HOUSTON (FOX 26) - A new virus has made its way to Harris County. The Centers for Disease Control confirmed Monday, a woman brought what's known as the “Zika Virus” to Texas after traveling from Latin America.
Zika Virus is spread through the bite of a mosquito. Harris County Public Health and Environmental Services (HCPHES) said there is no local transmission of the virus, but there are precautions that need to be taken when traveling.
"The traveler who had symptoms, rightfully went to their healthcare provider and the healthcare provider said, 'jeez let me check for a number of different diseases'," said Dr. Umair Shah, the Executive Director of HCPHES. "One of them was Zika Virus."
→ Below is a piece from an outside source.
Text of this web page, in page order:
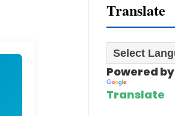
Translate
Powered by
Translate

Experts here in Harris COunty said hey are not worried about local transmission at this time because the woman carrying the virus was bitten in Latin America. They said the virus can only be transmitted through mosquitos, which they are currently monitoring in our area.
"We’re monitoring," Shah. "We’re always going out to the field, we’re trapping, we’re collecting, and we’re checking. We’re isolating the virus...so there shouldn’t be any alarm right now."
According to the Center for Disease Control the symptoms of Zika virus are usually mild, lasting several days to a week
"Individuals who have come down with Zika will have fever, will have rash, will have joint pain, you can also get conjunctivitis, which is redness of the eyes. Very rare circumstances you can have death that comes of that."
As for prevention doctors recommend if you are traveling to an area that has traces of the Zika Virus such as Latin America, Africa, South Asia, Southeast Asia-- to use mosquito repellant and protection. There is no vaccine for the virus.
"What you want to do is prevent mosquitos from biting you everything you can do to prevent mosquitos from biting you is what the key prevention method is."
The CDC recommends that all people.,especially pregnant women, take precautions because the Zika virus can be transmitted to your baby. The virus has been linked to microcephaly, a condition where a child is born with a smaller than normal size head.